Furniture! Thank God, I can sit and I can stand without the aid of a furniture warehouse. What man but a philosopher would not be ashamed to see his furniture packed in a cart and going up country exposed to the light of heaven and the eyes of men, a beggarly account of empty boxes?
Henry David Thoreau, Walden

In the 1920s a boom in commercial recording brought hundreds of farmers, miners, carpenters, and preachers from rural places like Burton's Fork, Kentucky, to the very epicenters of urban America to sing and to play banjos, fiddles, and guitars into machines.
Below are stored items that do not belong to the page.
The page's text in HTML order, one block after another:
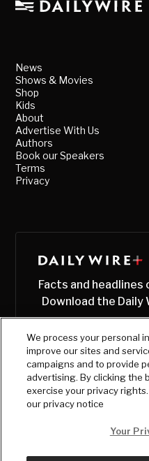
News
Shows & Movies
Shop
Kids
About
Advertise With Us
Authors
Book our Speakers
Terms
Privacy
Facts and headlines
Download the Daily
We process your personal
improve our sites and
campaigns and to provide
advertising. By clicking the
exercise your privacy
our privacy notice
Your
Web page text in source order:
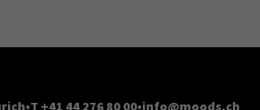
T +41 44 276 80 00 info@moods.ch
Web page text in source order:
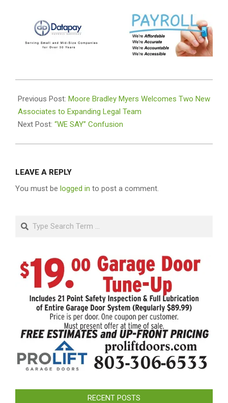
12-
17
Previous Post: Moore Bradley Myers Welcomes Two New
Associates to Expanding Legal Team
Next Post: “WE SAY” Confusion
LEAVE A REPLY
You must be logged in to post a comment.
Search
RECENT POSTS
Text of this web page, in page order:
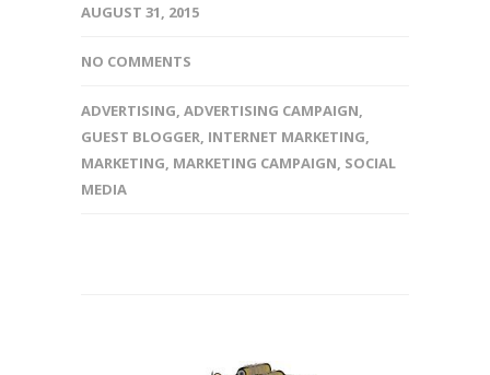
AUGUST 31, 2015
NO COMMENTS
ADVERTISING, ADVERTISING CAMPAIGN,
GUEST BLOGGER, INTERNET MARKETING,
MARKETING, MARKETING CAMPAIGN, SOCIAL
MEDIA
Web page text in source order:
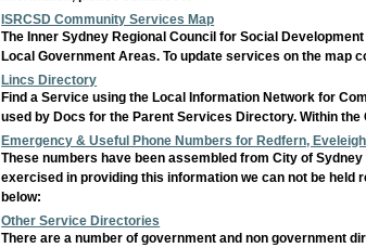
ISRCSD Community Services Map
The Inner Sydney Regional Council for Social
Local Government Areas. To update services on the map
Lincs Directory
Find a Service using the Local Information Network for
used by Docs for the Parent Services Directory. Within
Emergency & Useful Phone Numbers for Redfern,
These numbers have been assembled from City of
exercised in providing this information we can not be
below:
Other Service Directories
There are a number of government and non government
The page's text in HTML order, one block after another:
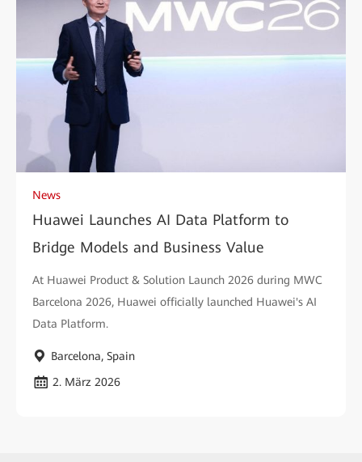
News
Huawei Launches AI Data Platform to
Bridge Models and Business Value
At Huawei Product & Solution Launch 2026 during MWC
Barcelona 2026, Huawei officially launched Huawei's AI
Data Platform.
Barcelona, Spain
2. März 2026
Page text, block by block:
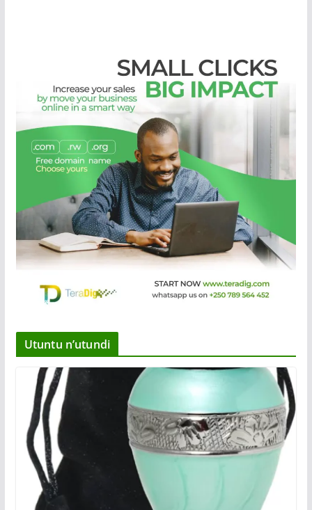
Utuntu n’utundi
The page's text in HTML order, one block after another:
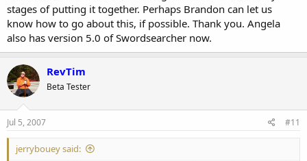
stages of putting it together. Perhaps Brandon can let us
know how to go about this, if possible. Thank you. Angela
also has version 5.0 of Swordsearcher now.
RevTim
Beta Tester
Jul 5, 2007 #11
jerrybouey said:
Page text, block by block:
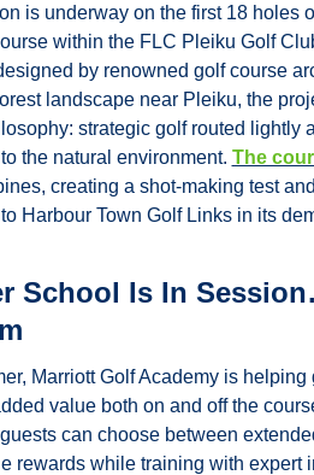
is underway on the first 18 holes
within the FLC Pleiku Golf
by renowned golf course
landscape near Pleiku, the
strategic golf routed lightly
the natural environment. The
creating a shot-making test
Harbour Town Golf Links in its
School Is In
Marriott Golf Academy is
value both on and off the
can choose between
rewards while training with expert
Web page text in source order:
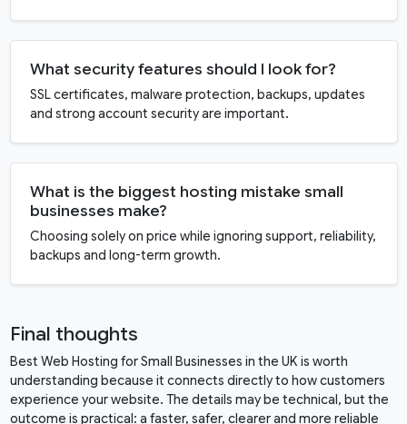
What security features should I look for?
SSL certificates, malware protection, backups, updates
and strong account security are important.
What is the biggest hosting mistake small
businesses make?
Choosing solely on price while ignoring support, reliability,
backups and long-term growth.
Final thoughts
Best Web Hosting for Small Businesses in the UK is worth
understanding because it connects directly to how customers
experience your website. The details may be technical, but the
outcome is practical: a faster, safer, clearer and more reliable
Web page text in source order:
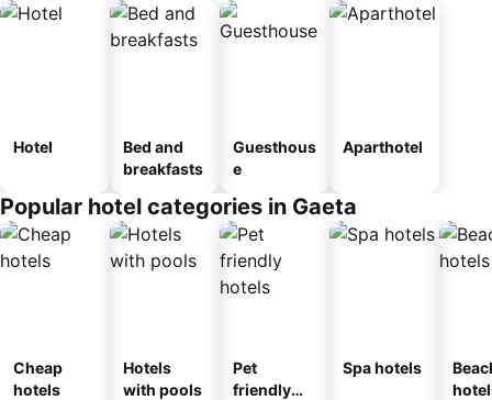
Hotel
Bed and
breakfasts
Guesthous
e
Aparthotel
Popular hotel categories in Gaeta
Cheap
hotels
Hotels
with pools
Pet
friendly
Spa hotels
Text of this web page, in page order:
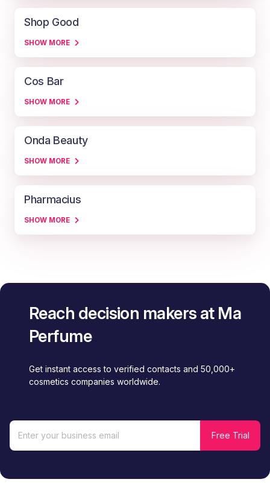
Shop Good
SHOW MORE
Cos Bar
SHOW MORE
Onda Beauty
SHOW MORE
Pharmacius
SHOW MORE
Reach decision makers at Ma
Perfume
Get instant access to verified contacts and 50,000+
cosmetics companies worldwide.
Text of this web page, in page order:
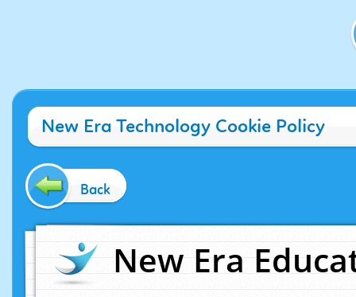
New Era Technology Cookie Policy
Back
New Era
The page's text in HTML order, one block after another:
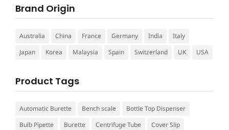
Brand Origin
Australia China France Germany India
Italy
Japan
Korea Malaysia Spain Switzerland UK USA
Product Tags
Automatic Burette Bench scale
Bottle Top Dispenser
Bulb Pipette
Burette Centrifuge Tube
Cover Slip
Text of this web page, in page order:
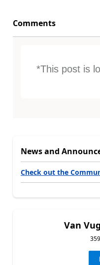
Comments
*This post is
News and
Check out the
Van
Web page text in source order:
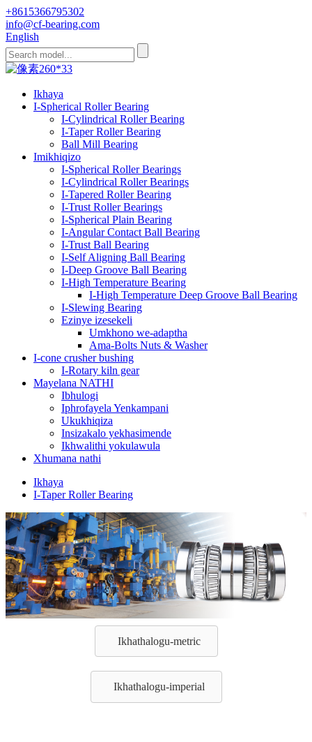
+8615366795302
info@cf-bearing.com
English
Ikhaya
I-Spherical Roller Bearing
I-Cylindrical Roller Bearing
I-Taper Roller Bearing
Ball Mill Bearing
Imikhiqizo
I-Spherical Roller Bearings
I-Cylindrical Roller Bearings
I-Tapered Roller Bearing
I-Trust Roller Bearings
I-Spherical Plain Bearing
I-Angular Contact Ball Bearing
I-Trust Ball Bearing
I-Self Aligning Ball Bearing
I-Deep Groove Ball Bearing
I-High Temperature Bearing
I-High Temperature Deep Groove Ball Bearing
I-Slewing Bearing
Ezinye izesekeli
Umkhono we-adaptha
Ama-Bolts Nuts & Washer
I-cone crusher bushing
I-Rotary kiln gear
Mayelana NATHI
Ibhulogi
Iphrofayela Yenkampani
Ukukhiqiza
Insizakalo yekhasimende
Ikhwalithi yokulawula
Xhumana nathi
Ikhaya
I-Taper Roller Bearing
Ikhathalogu-metric
Ikhathalogu-imperial
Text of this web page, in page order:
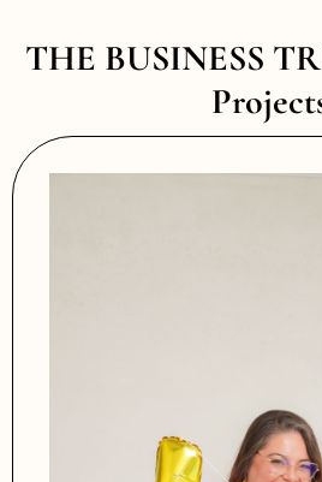
THE BUSINESS
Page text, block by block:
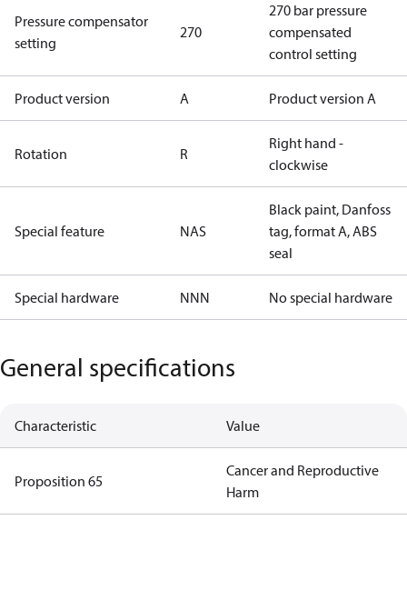
Pressure compensator
setting
270
270 bar pressure
compensated
control setting
Product version A Product version A
Rotation R
Right hand -
clockwise
Special feature NAS
Black paint, Danfoss
tag, format A, ABS
seal
Special hardware NNN No special hardware
General specifications
Characteristic Value
Proposition 65
Cancer and Reproductive
Harm
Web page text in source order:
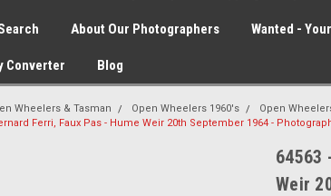
About Our Photographers Wanted -
Converter Blog
Wheelers & Tasman Open Wheelers 1960's
Open
Ferri, Faux Pas - Hume Weir 20th September 1964 -
64563
Weir
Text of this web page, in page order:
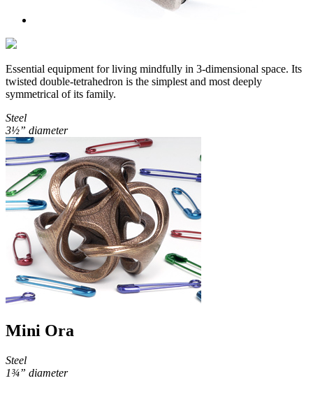
Essential equipment for living mindfully in 3-dimensional space. Its
twisted double-tetrahedron is the simplest and most deeply
symmetrical of its family.
Steel
3½” diameter
Mini Ora
Steel
1¾” diameter
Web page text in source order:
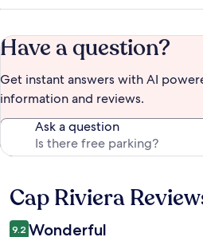
Have a question?
Get instant answers with AI
information and reviews.
Ask a question
Reviews
Cap Riviera
9.2 Wonderful
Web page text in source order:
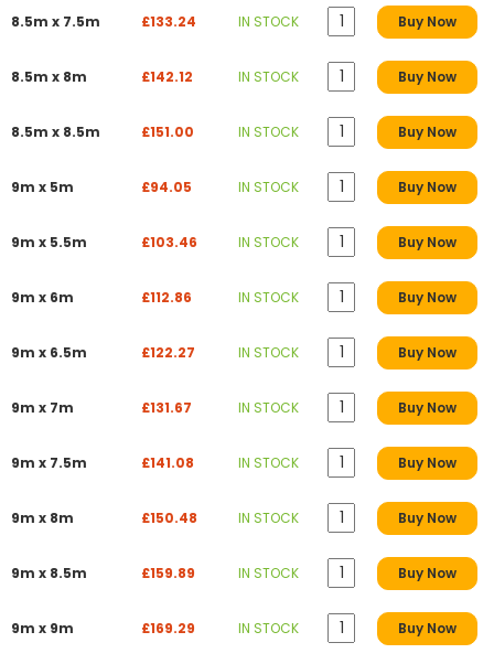
8.5m x 7.5m £133.24 IN STOCK Buy Now
8.5m x 8m £142.12 IN STOCK Buy Now
8.5m x 8.5m £151.00 IN STOCK Buy Now
9m x 5m £94.05 IN STOCK Buy Now
9m x 5.5m £103.46 IN STOCK Buy Now
9m x 6m £112.86 IN STOCK Buy Now
9m x 6.5m £122.27 IN STOCK Buy Now
9m x 7m £131.67 IN STOCK Buy Now
9m x 7.5m £141.08 IN STOCK Buy Now
9m x 8m £150.48 IN STOCK Buy Now
9m x 8.5m £159.89 IN STOCK Buy Now
9m x 9m £169.29 IN STOCK Buy Now
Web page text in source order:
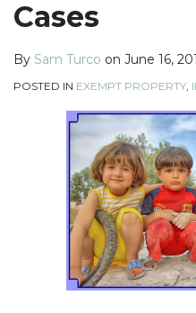
Cases
By Sam Turco on June 16,
POSTED IN EXEMPT PROPERTY,
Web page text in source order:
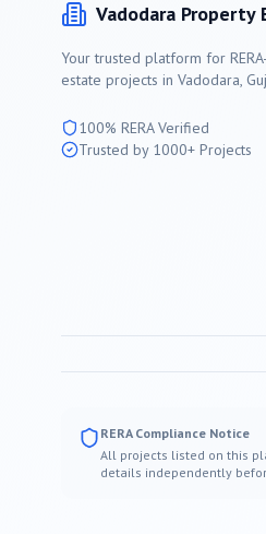
Vadodara Property
Your trusted platform for
estate projects in Vadodara,
100% RERA Verified
Trusted by 1000+ Projects
RERA Compliance Notice
All projects listed on this
details independently
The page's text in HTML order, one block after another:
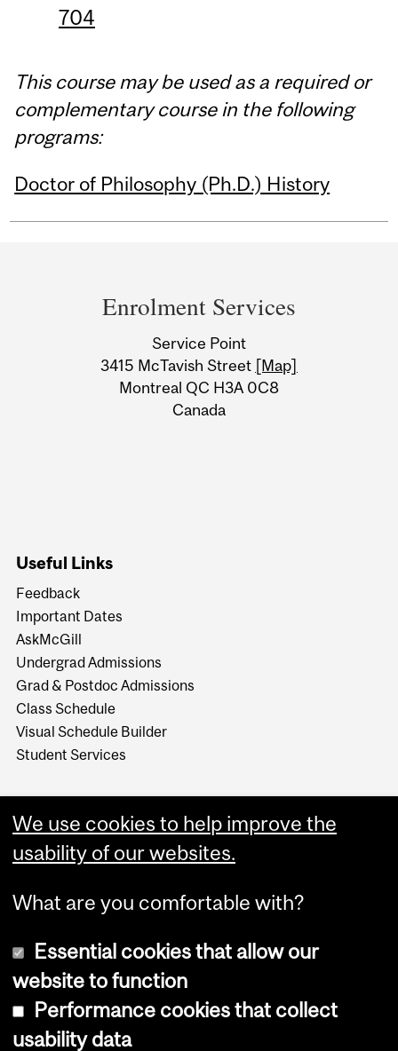
704
This course may be used as a required or
complementary course in the following
programs:
Doctor of Philosophy (Ph.D.) History
Information
Enrolment Services
Service Point
3415 McTavish Street [Map]
Montreal QC H3A 0C8
Canada
Useful Links
Feedback
Important Dates
AskMcGill
Undergrad Admissions
Grad & Postdoc Admissions
Class Schedule
Visual Schedule Builder
Student Services
Copyright © 2026 McGill University
We use cookies to help improve the
usability of our websites.
What are you comfortable with?
Essential cookies that allow our
website to function
Performance cookies that collect
usability data

With the help of a rapidly integrating consumer economy that linked city and country through the twin virtual networks of media and market, these machines turned this music—which only a generation before had existed only as practice—into things. These things, in turn, circulated not only in those great conurbations and unincorporated spaces but between and within every kind of place in the middle. One musician who made this journey was a young coal miner named Dick Justice (1906-ca.1950s) of Logan County, West Virginia, who traveled to Chicago in May of 1929 to record for Brunswick Records. Like the career of his fellow miner Dock Boggs (1898-1971), who left Norton, Virginia, in 1927 to set down 12 tracks for the same label in New York, Justice's recording career there met an abrupt end. Unlike Boggs, who returned to the mines for a quarter century but was rediscovered in the 1960s by folk revivalist Mike [End Page 208] Seeger and spent his golden years performing before galleries of earnest young seekers after authenticity, Justice's retirement was permanent. By the 1960s all that remained of him were the circulating things he had made. Indeed, even these things, other than his version of the Francis Child ballad "Henry Lee," which gained new life as the first track on the first volume of Harry Smith's epic Anthology of American Folk Music (1952), seemed destined to disappear forever with Justice.1

Perhaps because the transgressive, modern culture of the urban 1920s is so interesting, relatively less attention has been paid to figures like Justice and the world he lived in than to the denizens of speakeasies and jazz clubs and their haunts.2 Indeed, it has been tempting for generations of observers like Smith to see the pre-Depression South as the last vestige of premodern authenticity: to see it, in Greil Marcus's words, as an inscrutably "Old, Weird America" where folks divided their electricity-free evenings between playing murder ballads on homemade banjos and sitting around waiting for the end times (5). Perhaps less romantic, but similarly problematic, is the scarring post-1929 memory world made by Walker Evans, John Steinbeck, and their cohort, which has made it hard to imagine poor, rural places like Justice's Logan County as ever having been anything but what they are, incontestably, in the documentary art of the Depression: isolated, hermetic, destitute, and blasted.3 Indeed, despite their apparent claims upon our sympathy, these images have reinforced later viewers' false sense of distance from the rural American cultures of the 1920s and of the distance between the city and the country in the 1920s itself. We do not, after all, call the 1920s the Country Age.4 And, particularly since the collapse of Steinbeck's Left—and the rise in its place of antiglobalization critics like Naomi Klein—have made us forget the trouble that capitalism brought to Americans, these images have also to our sense that the culture and people of the rural 1920s were not premodern but antimodern, and to our tendency to define them solely in the backlash against modernity inscribed in the second rise of the Ku Klux Klan and the creep of Scopes Trial-style fundamentalism...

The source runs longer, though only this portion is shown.